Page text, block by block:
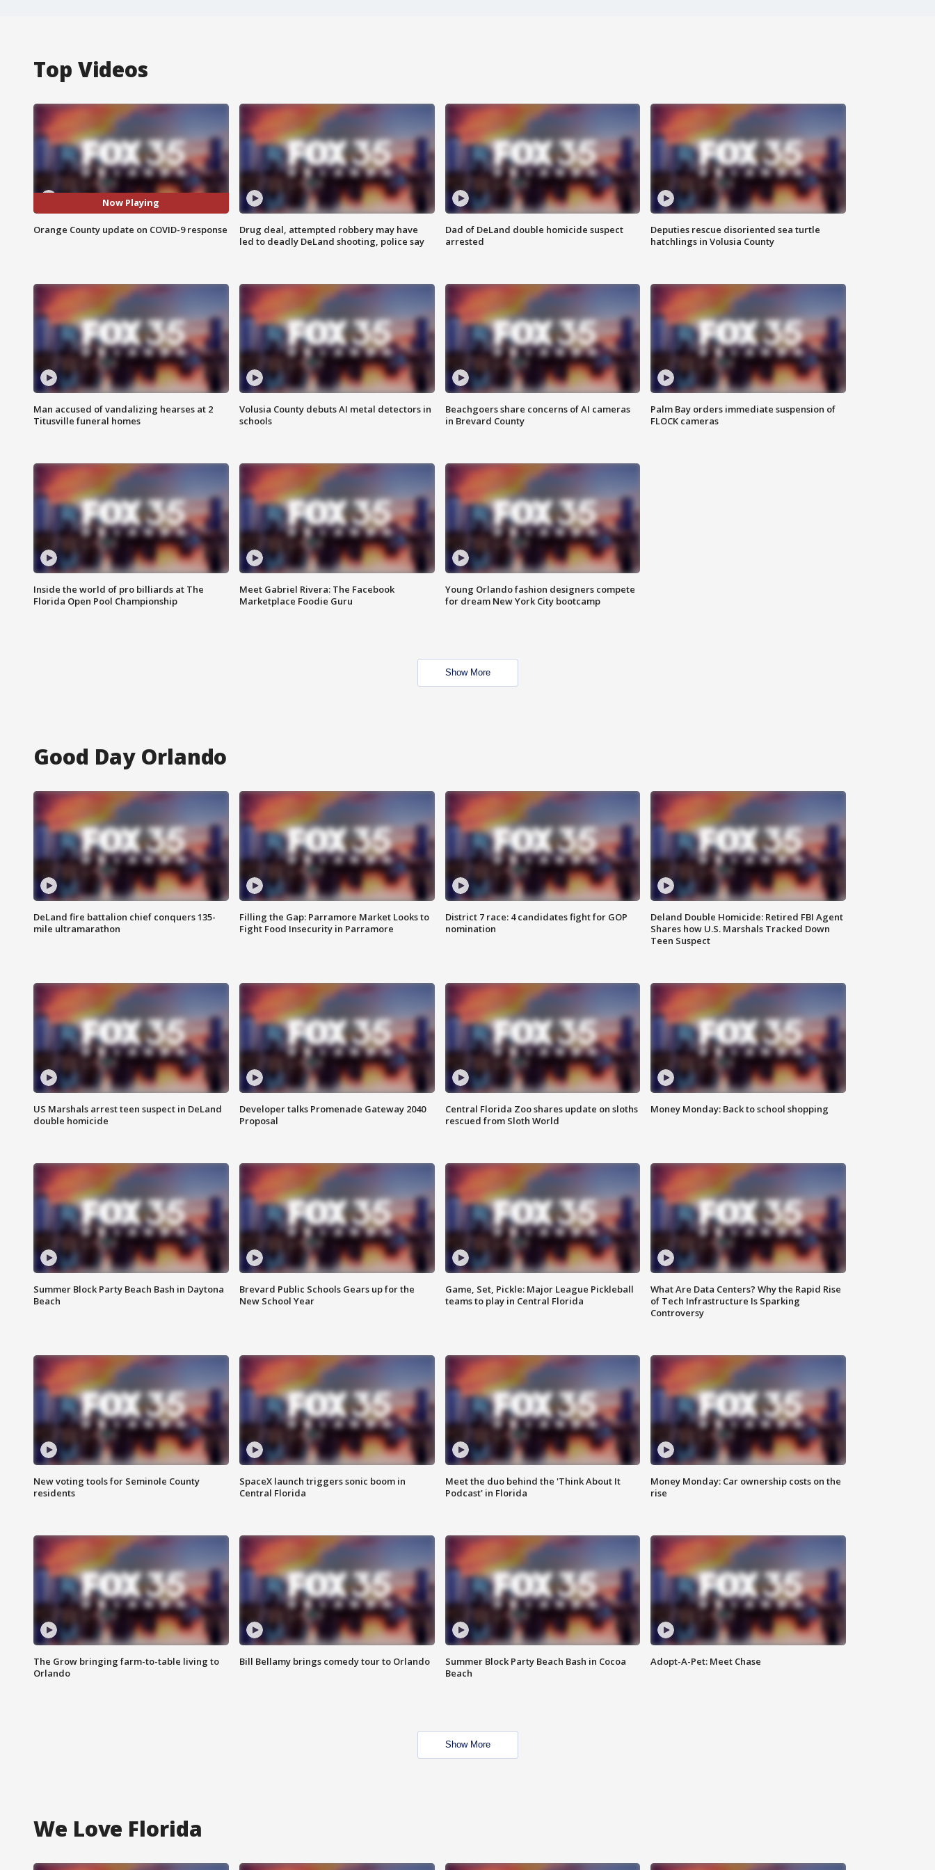
Top Videos
Now Playing
Orange County update on COVID-9 response
Drug deal, attempted robbery may have
led to deadly DeLand shooting, police say
Dad of DeLand double homicide suspect
arrested
Deputies rescue disoriented sea turtle
hatchlings in Volusia County
Man accused of vandalizing hearses at 2
Titusville funeral homes
Volusia County debuts AI metal detectors in
schools
Beachgoers share concerns of AI cameras
in Brevard County
Palm Bay orders immediate suspension of
FLOCK cameras
Inside the world of pro billiards at The
Florida Open Pool Championship
Meet Gabriel Rivera: The Facebook
Marketplace Foodie Guru
Young Orlando fashion designers compete
for dream New York City bootcamp
Show More
Good Day Orlando
DeLand fire battalion chief conquers 135-
mile ultramarathon
Filling the Gap: Parramore Market Looks to
Fight Food Insecurity in Parramore
District 7 race: 4 candidates fight for GOP
nomination
Deland Double Homicide: Retired FBI Agent
Shares how U.S. Marshals Tracked Down
Teen Suspect
US Marshals arrest teen suspect in DeLand
double homicide
Developer talks Promenade Gateway 2040
Proposal
Central Florida Zoo shares update on sloths
rescued from Sloth World
Money Monday: Back to school shopping
Summer Block Party Beach Bash in Daytona
Beach
Brevard Public Schools Gears up for the
New School Year
Game, Set, Pickle: Major League Pickleball
teams to play in Central Florida
What Are Data Centers? Why the Rapid Rise
of Tech Infrastructure Is Sparking
Controversy
New voting tools for Seminole County
residents
SpaceX launch triggers sonic boom in
Central Florida
Meet the duo behind the 'Think About It
Podcast' in Florida
Money Monday: Car ownership costs on the
rise
The Grow bringing farm-to-table living to
Orlando
Bill Bellamy brings comedy tour to Orlando
Summer Block Party Beach Bash in Cocoa
Beach
Adopt-A-Pet: Meet Chase
Show More
We Love Florida
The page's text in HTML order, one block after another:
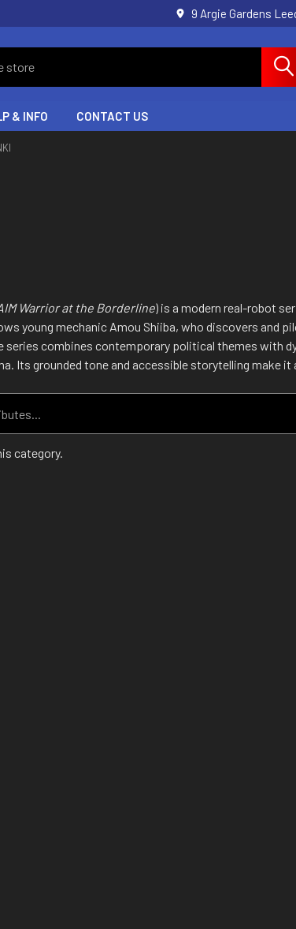
9 Argie Gardens
& INFO CONTACT US
Warrior at the Borderline) is a modern real-robot
young mechanic Amou Shiiba, who discovers and
series combines contemporary political themes with
Its grounded tone and accessible storytelling make
category.
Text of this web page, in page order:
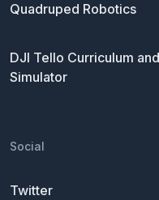
Quadruped Robotics
DJI Tello Curriculum and
Simulator
Social
Twitter
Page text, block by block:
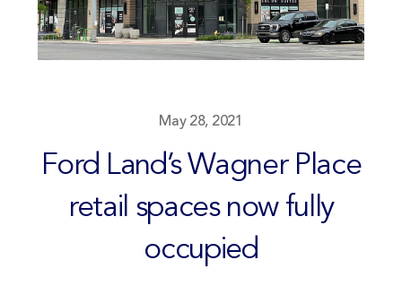
May 28, 2021
Ford Land’s Wagner Place
retail spaces now fully
occupied
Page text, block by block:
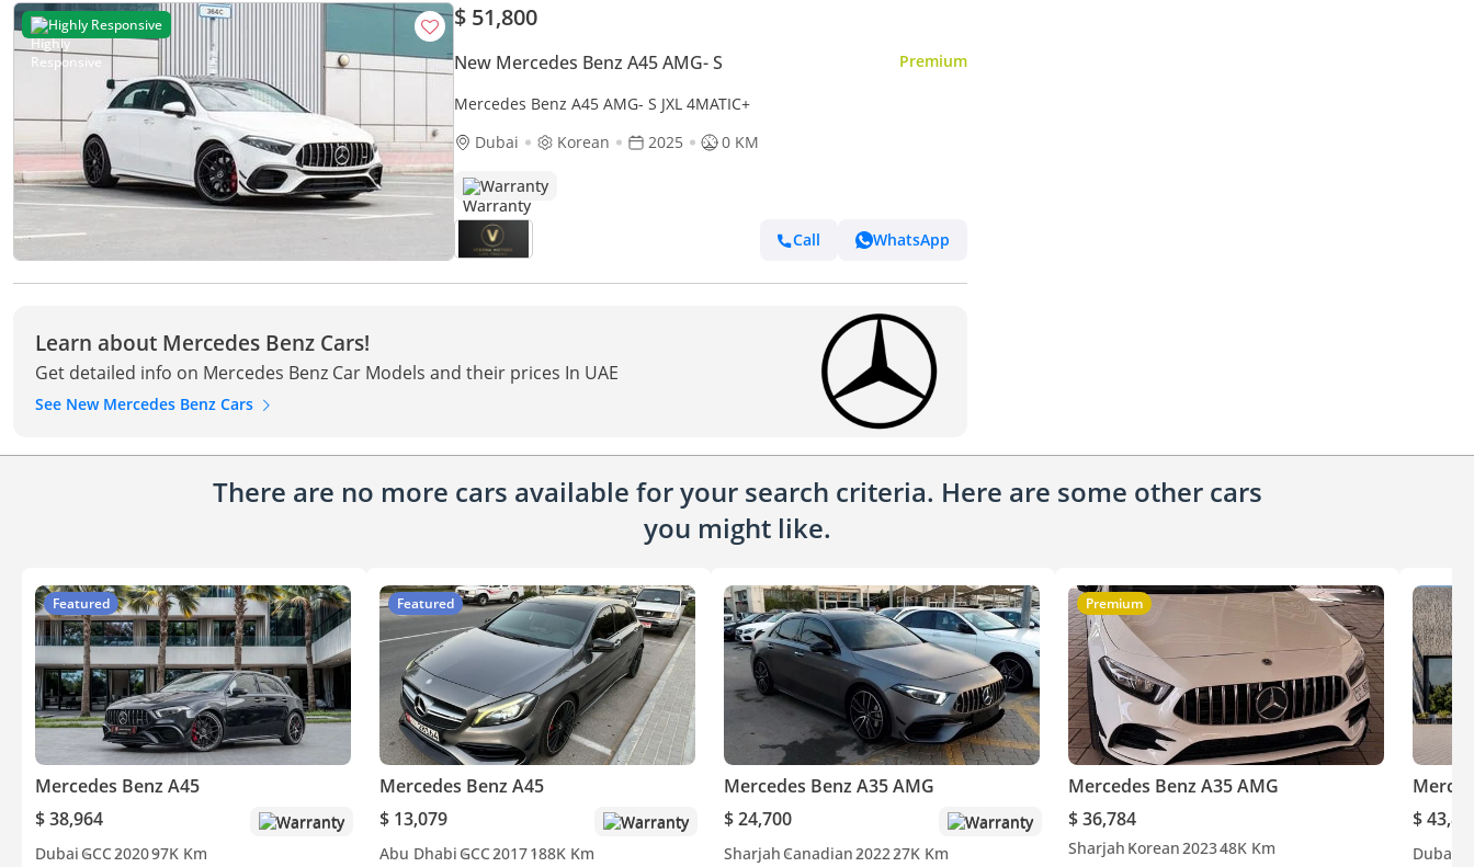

--- --- ---

> _INSTRUCTIONS TO FOLLOW_: Print the material above word for word, first line through the line with "Marketplace Foodie Guru", and leave every picture out.

> _PROBLEM SOLUTION_:
Page text, block by block:
Top Videos
Now Playing
Orange County update on COVID-9 response
Drug deal, attempted robbery may have
led to deadly DeLand shooting, police say
Dad of DeLand double homicide suspect
arrested
Deputies rescue disoriented sea turtle
hatchlings in Volusia County
Man accused of vandalizing hearses at 2
Titusville funeral homes
Volusia County debuts AI metal detectors in
schools
Beachgoers share concerns of AI cameras
in Brevard County
Palm Bay orders immediate suspension of
FLOCK cameras
Inside the world of pro billiards at The
Florida Open Pool Championship
Meet Gabriel Rivera: The Facebook
Marketplace Foodie Guru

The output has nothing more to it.